- _TRY IT_:
Exactly the lines from the first line of the records to the line holding "Tel:021 820 7444" should be duplicated, and nothing more; pictures stay out.
-- DATA TO EXAMINE follows --
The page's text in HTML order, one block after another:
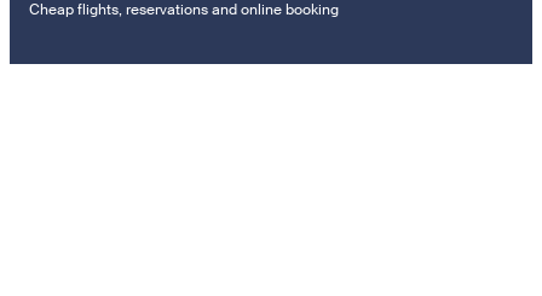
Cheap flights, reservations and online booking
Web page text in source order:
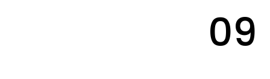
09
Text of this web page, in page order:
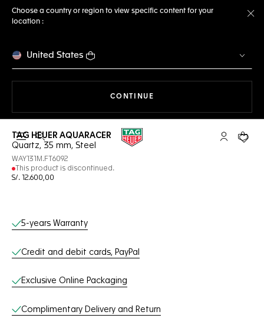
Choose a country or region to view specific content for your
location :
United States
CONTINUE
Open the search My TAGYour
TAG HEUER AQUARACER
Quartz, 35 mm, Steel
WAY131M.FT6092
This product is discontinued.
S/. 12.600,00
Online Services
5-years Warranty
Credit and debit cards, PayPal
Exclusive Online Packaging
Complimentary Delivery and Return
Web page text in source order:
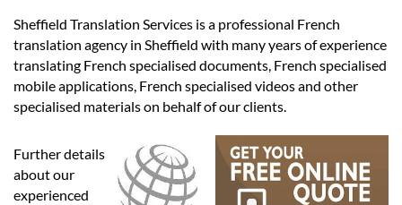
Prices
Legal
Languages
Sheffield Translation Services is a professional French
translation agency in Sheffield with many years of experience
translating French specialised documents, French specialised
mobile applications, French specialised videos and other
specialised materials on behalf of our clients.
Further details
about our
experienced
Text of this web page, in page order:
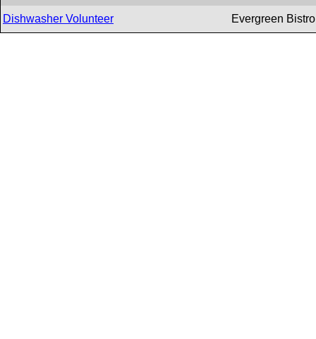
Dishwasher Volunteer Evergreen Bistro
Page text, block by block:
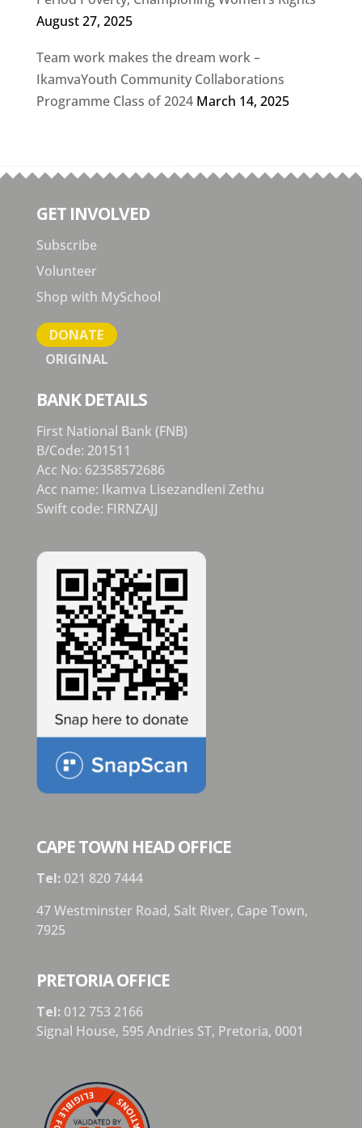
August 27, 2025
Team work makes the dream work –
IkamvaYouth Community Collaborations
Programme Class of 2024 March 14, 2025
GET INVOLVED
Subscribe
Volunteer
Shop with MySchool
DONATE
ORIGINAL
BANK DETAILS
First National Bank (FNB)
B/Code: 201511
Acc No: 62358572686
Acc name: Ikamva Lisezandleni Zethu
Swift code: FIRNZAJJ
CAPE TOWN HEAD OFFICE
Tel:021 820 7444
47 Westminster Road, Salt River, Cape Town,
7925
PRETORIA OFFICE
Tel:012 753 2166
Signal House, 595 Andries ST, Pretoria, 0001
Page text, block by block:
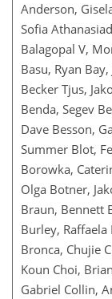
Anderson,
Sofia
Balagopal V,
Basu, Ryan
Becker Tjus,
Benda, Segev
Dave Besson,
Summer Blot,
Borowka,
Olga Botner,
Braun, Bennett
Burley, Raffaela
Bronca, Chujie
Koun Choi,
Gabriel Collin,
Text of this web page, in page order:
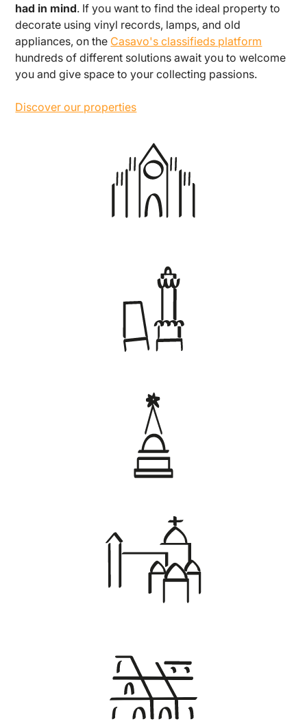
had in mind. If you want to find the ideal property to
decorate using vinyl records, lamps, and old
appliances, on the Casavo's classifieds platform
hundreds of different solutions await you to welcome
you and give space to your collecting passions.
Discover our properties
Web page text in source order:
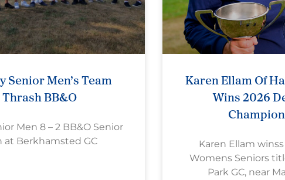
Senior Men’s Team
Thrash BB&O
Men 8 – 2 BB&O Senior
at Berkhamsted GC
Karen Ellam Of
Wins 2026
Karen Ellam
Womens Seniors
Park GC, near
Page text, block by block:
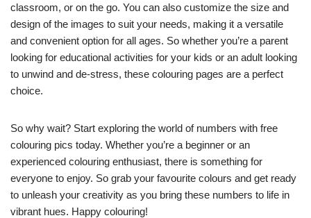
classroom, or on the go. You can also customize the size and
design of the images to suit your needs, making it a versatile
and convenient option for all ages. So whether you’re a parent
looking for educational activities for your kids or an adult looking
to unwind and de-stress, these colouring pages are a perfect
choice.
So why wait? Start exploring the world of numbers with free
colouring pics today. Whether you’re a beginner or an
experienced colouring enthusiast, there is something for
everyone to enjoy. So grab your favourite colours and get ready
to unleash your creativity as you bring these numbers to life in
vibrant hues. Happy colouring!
-- DATA TO EXAMINE concluded --
- _EXERCISE RESPONSE_:
The page's text in HTML order, one block after another:
Cheap flights, reservations and online booking
Web page text in source order:
09
Text of this web page, in page order:
Choose a country or region to view specific content for your
location :
United States
CONTINUE
Open the search My TAGYour
TAG HEUER AQUARACER
Quartz, 35 mm, Steel
WAY131M.FT6092
This product is discontinued.
S/. 12.600,00
Online Services
5-years Warranty
Credit and debit cards, PayPal
Exclusive Online Packaging
Complimentary Delivery and Return
Web page text in source order:
Prices
Legal
Languages
Sheffield Translation Services is a professional French
translation agency in Sheffield with many years of experience
translating French specialised documents, French specialised
mobile applications, French specialised videos and other
specialised materials on behalf of our clients.
Further details
about our
experienced
Text of this web page, in page order:
Dishwasher Volunteer Evergreen Bistro
Page text, block by block:
August 27, 2025
Team work makes the dream work –
IkamvaYouth Community Collaborations
Programme Class of 2024 March 14, 2025
GET INVOLVED
Subscribe
Volunteer
Shop with MySchool
DONATE
ORIGINAL
BANK DETAILS
First National Bank (FNB)
B/Code: 201511
Acc No: 62358572686
Acc name: Ikamva Lisezandleni Zethu
Swift code: FIRNZAJJ
CAPE TOWN HEAD OFFICE
Tel:021 820 7444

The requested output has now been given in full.